# Conway WME Jahrgang 2020



## Donnerbolzen (28. Dezember 2019)

Hallo zusammen,
hat hier jemand Informationen wann die neuen WME Modelle ausgeliefert werden?
Selbstverständlich die ohne Elektromotor ?
Mein Favorit ist das 729


----------



## 18Max95 (28. Dezember 2019)

Mein WME 227 soll Ende April kommen.


----------



## MTB-News.de




----------



## anti89 (15. Mai 2020)

Wird es auch wieder rahmenkits geben?


----------



## Donnerbolzen (15. Mai 2020)

anti89 schrieb:


> Wird es auch wieder rahmenkits geben?


Nein ?


----------



## anti89 (15. Mai 2020)

Das ist sehr schade


----------



## peterpain (8. September 2020)

Das mit den fehlenden Rahmenkits ist mir auch ein Dorn im Auge. Alles ok für Neukunden, aber wer seinen Traumaufbau lediglich mit einem aktuellen Rahmen ergänzen will, ist genötigt eine günstige Ausstattung weiter zu verkaufen. 

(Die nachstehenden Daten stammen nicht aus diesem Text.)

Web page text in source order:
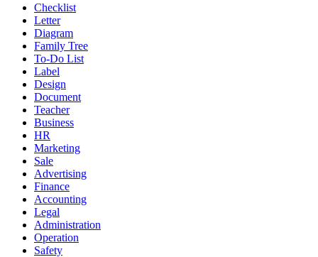
Checklist
Letter
Diagram
Family Tree
To-Do List
Label
Design
Document
Teacher
Business
HR
Marketing
Sale
Advertising
Finance
Accounting
Legal
Administration
Operation
Safety
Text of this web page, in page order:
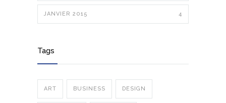
JANVIER 2015 4
Tags
ART BUSINESS DESIGN
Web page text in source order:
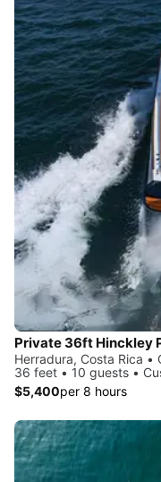
Herradura, Costa Rica •
36 feet • 10 guests •
$5,400per 8 hours
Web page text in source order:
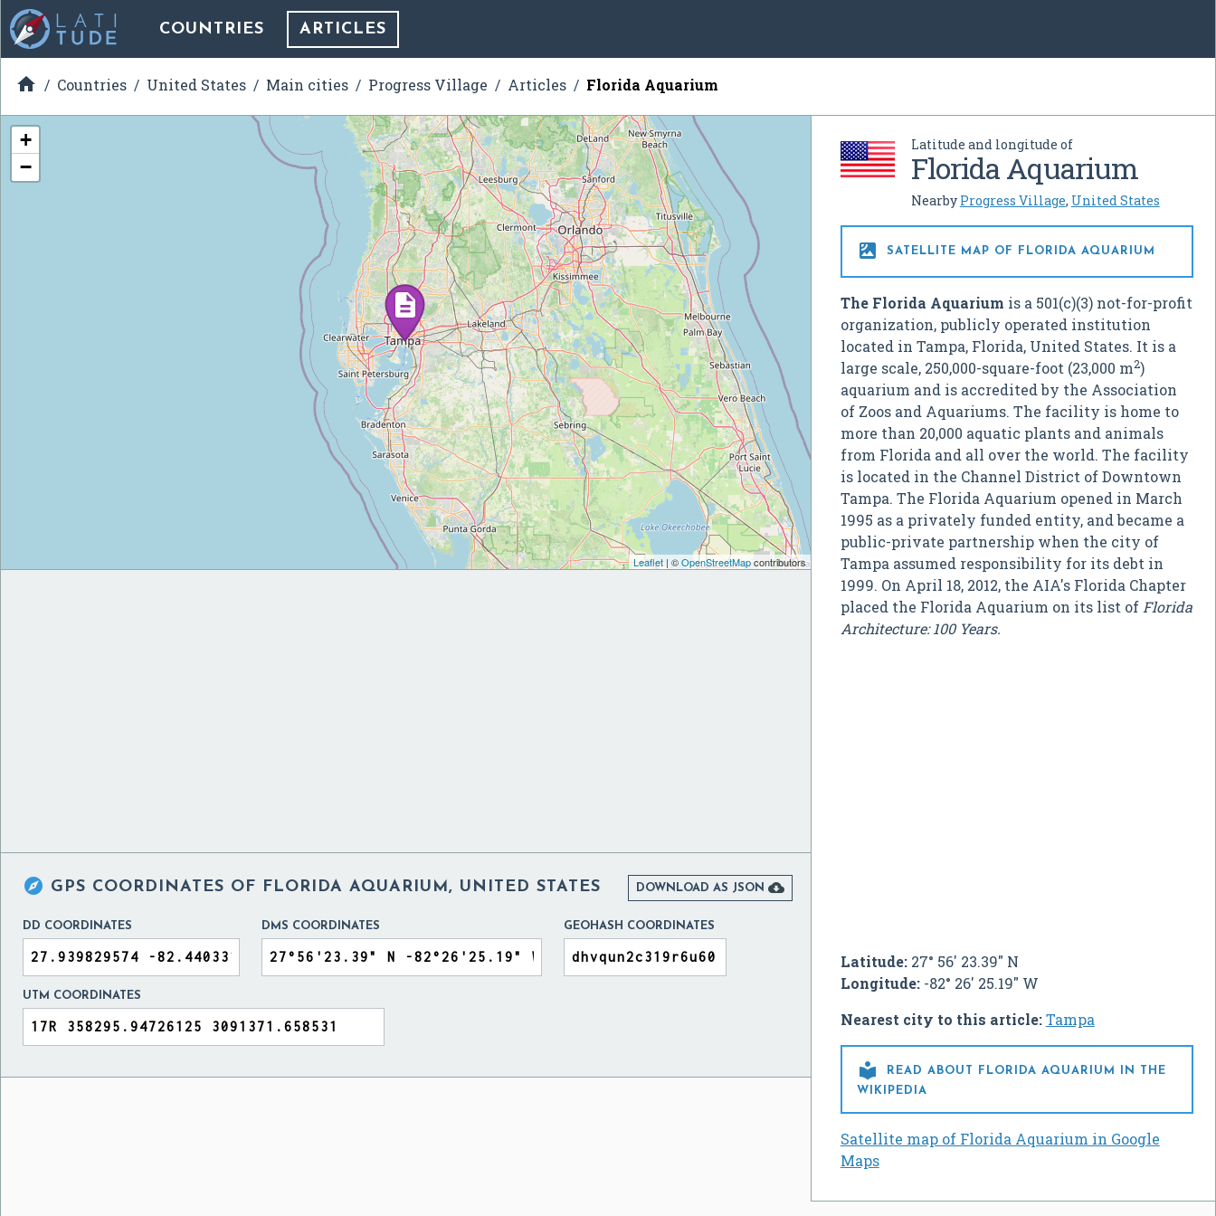
COUNTRIES ARTICLES
 Countries United States Main cities Progress Village Articles Florida Aquarium
Latitude and longitude of
Florida Aquarium
Nearby Progress Village, United States
 SATELLITE MAP OF FLORIDA AQUARIUM
The Florida Aquarium is a 501(c)(3) not-for-profit
organization, publicly operated institution
located in Tampa, Florida, United States. It is a
large scale, 250,000-square-foot (23,000 m2)
aquarium and is accredited by the Association
of Zoos and Aquariums. The facility is home to
more than 20,000 aquatic plants and animals
from Florida and all over the world. The facility
is located in the Channel District of Downtown
Tampa. The Florida Aquarium opened in March
1995 as a privately funded entity, and became a
public-private partnership when the city of
Tampa assumed responsibility for its debt in
1999. On April 18, 2012, the AIA's Florida Chapter
placed the Florida Aquarium on its list of Florida
Architecture: 100 Years.
Latitude:27° 56' 23.39" N
Longitude:-82° 26' 25.19" W
Nearest city to this article:Tampa

READ ABOUT FLORIDA AQUARIUM IN THE
WIKIPEDIA
Satellite map of Florida Aquarium in Google
Maps
+
−
Leaflet| ©OpenStreetMapcontributors
 GPS COORDINATES OF FLORIDA AQUARIUM, UNITED STATES DOWNLOAD AS JSON 
DD COORDINATES DMS COORDINATES GEOHASH COORDINATES
UTM COORDINATES
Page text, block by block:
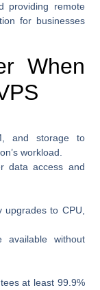
providing remote
for businesses
When
and storage to
workload.
data access and
to CPU,
available without
at least 99.9%
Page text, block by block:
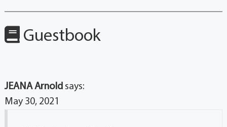
Guestbook
JEANA Arnold says:
May 30, 2021
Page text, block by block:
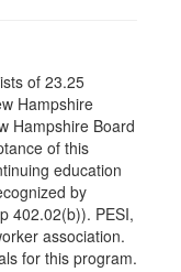
of 23.25
Hampshire
Hampshire Board
of this
education
by
402.02(b)). PESI,
association.
for this program.
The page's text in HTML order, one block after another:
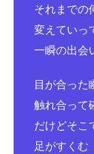
それまでの
変えていっ
一瞬の出会
目が合った
触れ合って
だけどそこ
足がすくむ
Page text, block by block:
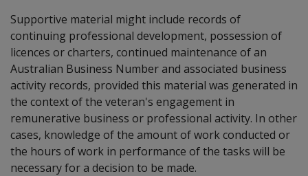
Supportive material might include records of
continuing professional development, possession of
licences or charters, continued maintenance of an
Australian Business Number and associated business
activity records, provided this material was generated in
the context of the veteran's engagement in
remunerative business or professional activity. In other
cases, knowledge of the amount of work conducted or
the hours of work in performance of the tasks will be
necessary for a decision to be made.
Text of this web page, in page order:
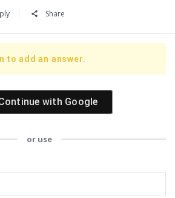
Share
to add an answer.
with Google
or use
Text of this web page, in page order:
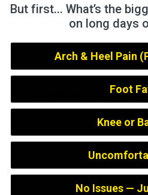
SUBMIT YOUR
But first... What’s the
on long days
Arch & Heel Pain
Foot
Knee or
No Issues —
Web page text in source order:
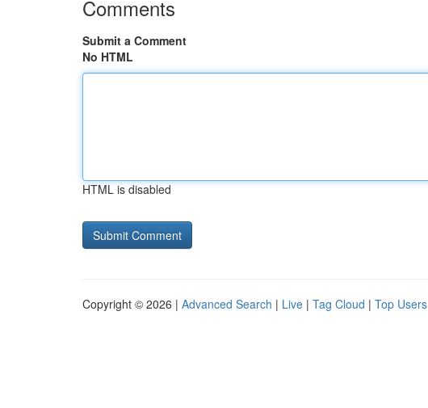
Comments
Submit a Comment
No HTML
HTML is disabled
Copyright © 2026 | Advanced Search | Live | Tag Cloud | Top Users
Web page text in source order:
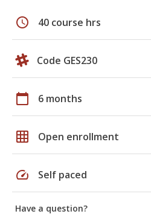
schedule 40 course hrs
Code GES230
calendar_today 6 months
grid_on Open enrollment
speed Self paced
Have a question?
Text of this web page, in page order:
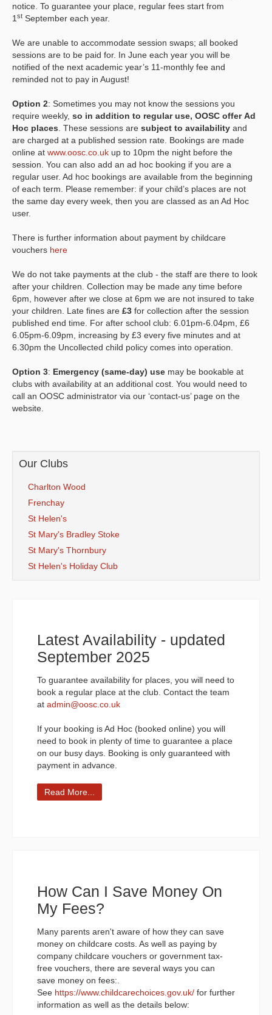
notice. To guarantee your place, regular fees start from
1st September each year.
We are unable to accommodate session swaps; all booked
sessions are to be paid for. In June each year you will be
notified of the next academic year’s 11-monthly fee and
reminded not to pay in August!
Option 2: Sometimes you may not know the sessions you
require weekly, so in addition to regular use, OOSC offer Ad
Hoc places. These sessions are subject to availability and
are charged at a published session rate. Bookings are made
online at www.oosc.co.uk up to 10pm the night before the
session. You can also add an ad hoc booking if you are a
regular user. Ad hoc bookings are available from the beginning
of each term. Please remember: if your child’s places are not
the same day every week, then you are classed as an Ad Hoc
user.
There is further information about payment by childcare
vouchers here
We do not take payments at the club - the staff are there to look
after your children. Collection may be made any time before
6pm, however after we close at 6pm we are not insured to take
your children. Late fines are £3 for collection after the session
published end time. For after school club: 6.01pm-6.04pm, £6
6.05pm-6.09pm, increasing by £3 every five minutes and at
6.30pm the Uncollected child policy comes into operation.
Option 3: Emergency (same-day) use may be bookable at
clubs with availability at an additional cost. You would need to
call an OOSC administrator via our ‘contact-us’ page on the
website.
Our Clubs
Charlton Wood
Frenchay
St Helen's
St Mary's Bradley Stoke
St Mary's Thornbury
St Helen's Holiday Club
Latest Availability - updated
September 2025
To guarantee availability for places, you will need to
book a regular place at the club. Contact the team
at admin@oosc.co.uk
If your booking is Ad Hoc (booked online) you will
need to book in plenty of time to guarantee a place
on our busy days. Booking is only guaranteed with
payment in advance.
Read More...
How Can I Save Money On
My Fees?
Many parents aren't aware of how they can save
money on childcare costs. As well as paying by
company childcare vouchers or government tax-
free vouchers, there are several ways you can
save money on fees:.
See https://www.childcarechoices.gov.uk/ for further
information as well as the details below:
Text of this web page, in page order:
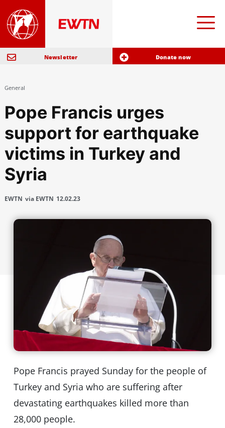
Newsletter Donate now
General
Pope Francis urges
support for earthquake
victims in Turkey and
Syria
EWTN via EWTN 12.02.23
Pope Francis prayed Sunday for the people of
Turkey and Syria who are suffering after
devastating earthquakes killed more than
28,000 people.
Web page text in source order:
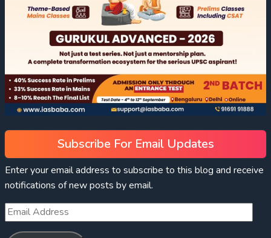
Subscribe For Email Updates
Enter your email address to subscribe to this blog and receive
notifications of new posts by email.
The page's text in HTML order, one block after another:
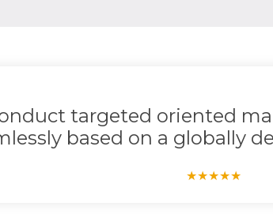
targeted oriented
based on a globally
★★★★★
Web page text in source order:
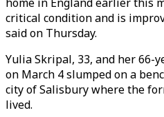
critical condition and is
said on Thursday.
Yulia Skripal, 33, and her 66-
on March 4 slumped on a
city of Salisbury where the
lived.
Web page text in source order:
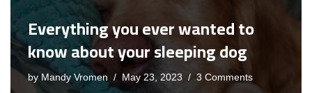
Everything you ever wanted to
know about your sleeping dog
by Mandy Vromen May 23, 2023 3 Comments
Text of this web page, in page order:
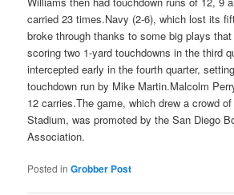
carried 23 times.Navy (2-6), which lost its
broke through thanks to some big plays
scoring two 1-yard touchdowns in the third
intercepted early in the fourth quarter,
touchdown run by Mike Martin.Malcolm
12 carries.The game, which drew a crowd
Stadium, was promoted by the San Diego
Association.
Posted in Grobber Post
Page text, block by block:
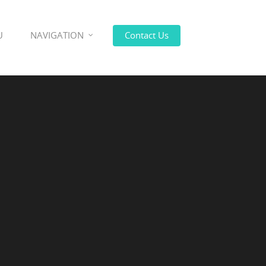
NAVIGATION Contact Us
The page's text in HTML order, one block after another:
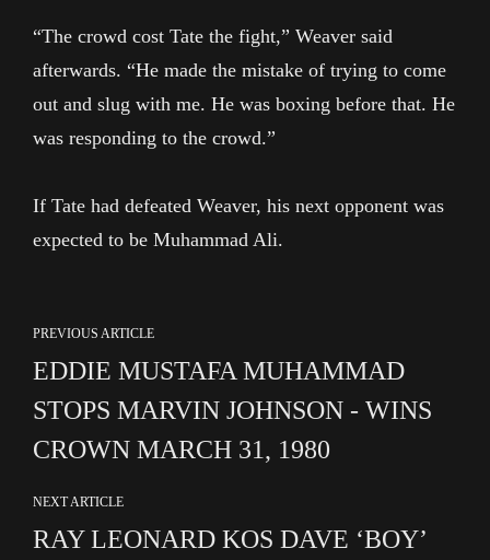
“The crowd cost Tate the fight,” Weaver said
afterwards. “He made the mistake of trying to come
out and slug with me. He was boxing before that. He
was responding to the crowd.”
If Tate had defeated Weaver, his next opponent was
expected to be Muhammad Ali.
PREVIOUS ARTICLE
EDDIE MUSTAFA MUHAMMAD
STOPS MARVIN JOHNSON - WINS
CROWN MARCH 31, 1980
NEXT ARTICLE
RAY LEONARD KOS DAVE ‘BOY’
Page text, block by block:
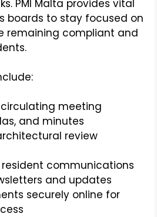
PMI Malta provides vital
boards to stay focused on
remaining compliant and
meeting
and minutes
review
resident communications
and updates
securely online for
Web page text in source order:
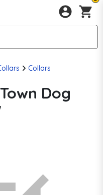
Collars
Dog
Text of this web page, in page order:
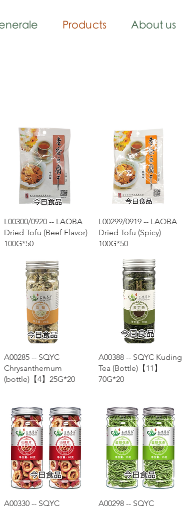
Products About us
Quick View
L00300/0920 -- LAOBA
Dried Tofu (Beef Flavor)
100G*50
Quick View
L00299/0919 -- LAOBA
Dried Tofu (Spicy)
100G*50
Quick View
A00285 -- SQYC
Chrysanthemum
(bottle)【4】25G*20
Quick View
A00388 -- SQYC Kuding
Tea (Bottle)【11】
70G*20
Quick View
A00330 -- SQYC
Quick View
A00298 -- SQYC
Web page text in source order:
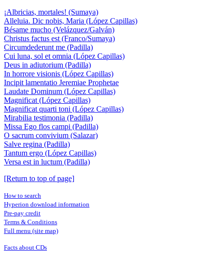
¡Albricias, mortales! (Sumaya)
Alleluia. Dic nobis, Maria (López Capillas)
Bésame mucho (Velázquez/Galván)
Christus factus est (Franco/Sumaya)
Circumdederunt me (Padilla)
Cui luna, sol et omnia (López Capillas)
Deus in adiutorium (Padilla)
In horrore visionis (López Capillas)
Incipit lamentatio Jeremiae Prophetae
Laudate Dominum (López Capillas)
Magnificat (López Capillas)
Magnificat quarti toni (López Capillas)
Mirabilia testimonia (Padilla)
Missa Ego flos campi (Padilla)
O sacrum convivium (Salazar)
Salve regina (Padilla)
Tantum ergo (López Capillas)
Versa est in luctum (Padilla)
[Return to top of page]
How to search
Hyperion download information
Pre-pay credit
Terms & Conditions
Full menu (site map)
Facts about CDs
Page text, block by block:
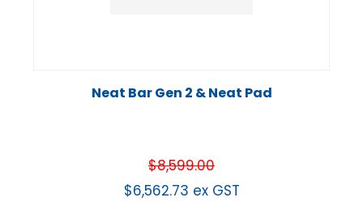
Neat Bar Gen 2 & Neat Pad
$8,599.00
$6,562.73 ex GST
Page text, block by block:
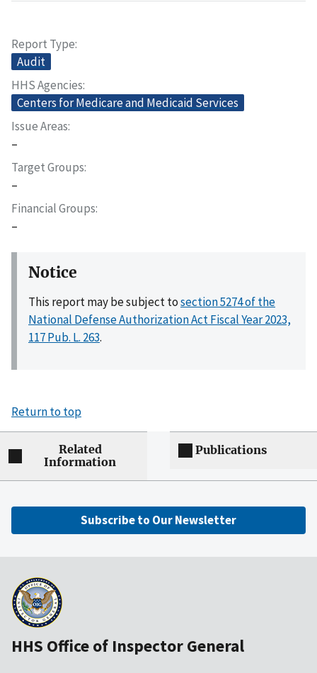
Report Type
Audit
HHS Agencies
Centers for Medicare and Medicaid Services
Issue Areas
–
Target Groups
–
Financial Groups
–
Notice
This report may be subject tosection 5274 of the
National Defense Authorization Act Fiscal Year 2023,
117 Pub. L. 263.
Return to top
Related
Information
Publications
Subscribe to Our Newsletter
HHS Office of Inspector General
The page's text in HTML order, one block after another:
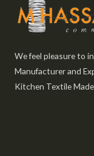
We feel pleasure to
Manufacturer and
Kitchen Textile
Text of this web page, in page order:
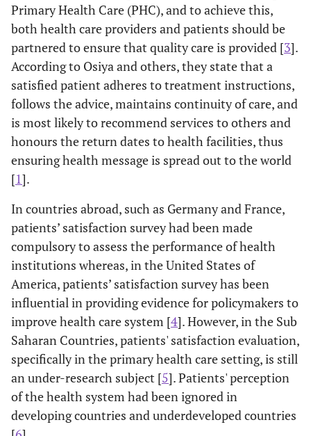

Irgendwie wird es aber klappen.


----------



## Waldfabi (10. September 2020)

Dass Conway keine Rahmenkits mehr anbietet hat nichts mit "bösem Willen" oder ähnlichem zu tun.
Das Problem ist die zolltechnische Abwicklung!

Würde Conway den Rahmen als "Endprodukt" importieren, muss der Rahmen mit anderem Zollsatz importiert werden. 
Ich bin kein Zollexperte, aber es gibt wohl Firmen, die haben wegen falsch verzollter Waren schon immense Summen bezahlt.

Da die Zollsätze in diesen Bereichen extrem voneinander abweichen, macht es irgendwann keinen Sinn mehr, sowas als Framekit anzubieten. (Wenn das Komplettbike incl. dem Rahmen dann nur ein paar Euro teurer ist)

Grüße,
Tom


----------



## Deleted 129888 (29. Dezember 2020)

Hat jmd. irgendwo die maximale Reifenbreite für das 27,5“ Modell gefunden?


----------



## Waldfabi (6. Januar 2021)

Im 27er WME MY2020 geht je nach Reifenmodell bis 65-584 rein.
Ein Hans Dampf zum Beispiel sollte passen.

Grüße,
Tom


----------



## Deleted 129888 (24. Januar 2021)

Ok, danke.
Laut Conway ist beim 2021 Modell bei 2.4“ Schluss.


----------